Whatever the reason, something changed. I’ve been pondering my inevitable mortality and prioritizing. As a kid I felt bad for not having much, then I felt guilty as an adult for having more than others. I’m still painfully aware of the divide between the haves and have nots, but I can’t fix it. I can only do my small part to make the world a better place for others, however fleeting that may be.

It’s often said, “The days are long, but the years are short.”  At my age the days are short and, the years are even shorter. Giving and getting stuff isn’t important; friends and family are. Cherish those around you who you love, as you never know which one of them may not be around next Christmas.

© Can Stock Photo / zatletic

4 thoughts on “Christmas Cheer

  1. Peter Scott Cameron

    Beautiful, Dave.
    Goes to the heart of it.

    I want to add my experience, if you don’t mind.

    For some reason, despite all the nonsense associated with the holiday, as the decades have passed, I have remained fond of Christmas, hearkening back to the cold, snowy ones I experienced as a child in small-town far Northern Ontario, Canada, with aunts and uncles and cousins in our house and down the street. Maybe it was the deep cold and the northern lights; maybe it was the big, loving, uncles snoring on the couches after too much food and too much whiskey; maybe it was the Christmas story itself, reinforced by the late-eve magic of the carols in the small Anglican church perched on the protruding granite rock in the frozen gold-mining town; maybe it was just all the good things to eat, the things that we normally did not have; or, it could have been Mom and my sisters and I decorating the tree on Christmas eve (yes, we left it until then) — the same tree that my Dad and I had cut earlier in the day in the deep snow of the bush-land just outside of town.
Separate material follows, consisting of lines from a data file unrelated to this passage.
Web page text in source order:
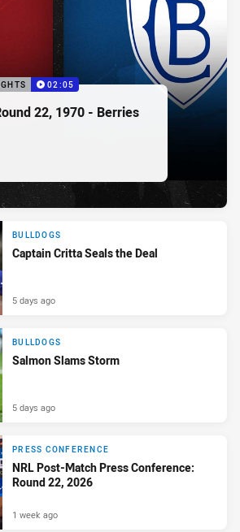
02:05
22, 1970 - Berries
BULLDOGS
Captain Critta Seals the Deal
5 days ago
BULLDOGS
Salmon Slams Storm
5 days ago
PRESS CONFERENCE
NRL Post-Match Press Conference:
Round 22, 2026
1 week ago
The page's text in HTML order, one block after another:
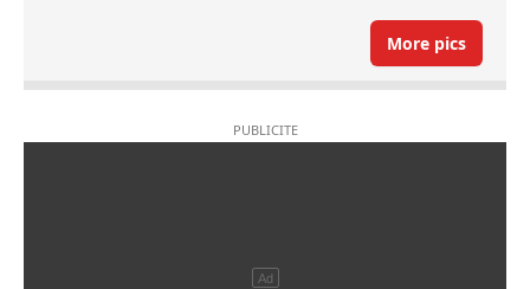
More pics
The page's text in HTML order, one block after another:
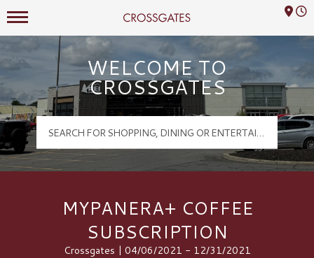
Crossgates Logo
Mall Hours
WELCOME TO
CROSSGATES
MYPANERA+ COFFEE
SUBSCRIPTION
Crossgates | 04/06/2021 - 12/31/2021
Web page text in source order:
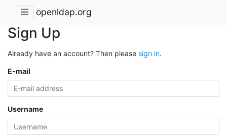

    I don’t know, really. Maybe it was all of the above. But something stuck, and it has never gone away.

    Through the years I kept the good feeling, and never felt any pressure at all to join in the materialistic delusional state at all, or even to spend time with people I did not want to. When the radio stations and the culture started to go of the rails and play banal Christmas music shortly after Halloween, I have always simply turned it off, refusing to listen or participate until a few days before the actual date.

    One nod to convention: the week before, I normally watch “A Christmas Carol” (yes, of course, the version with Alastair Sim — other versions simply do not do) and I watch “It’s a Wonderful Life.” In recent years I have added “A Christmas Story” — can’t miss Ralphie and family at that time of year. Too funny. I had a BB gun as a kid, and no doubt I almost shot my eye out.

    I have spent a couple of Christmases alone, and they have been not just okay, but beautiful and serene, delicious, even. But mostly I have made it a point to be with a few people whom I love dearly.

    So, to underscore your point: I don’t cooperate with the business of Christmas. To hell with that. All that is crass exploitation and madness, a misguided effort to make ourselves feel better in a world usurped by materialism. As you so clearly point out, that is not it.

    But now, all these years later, though not a believer as such, I still cherish the story of the birth of that good, great being, Jesus, and I feel a special thrill on a cold and starry might, as midnight on the 24th comes to be. Something magic is about to happen.

    Thank you again Dave. These pieces of yours always get me going. I hope you don’t mind the longish response.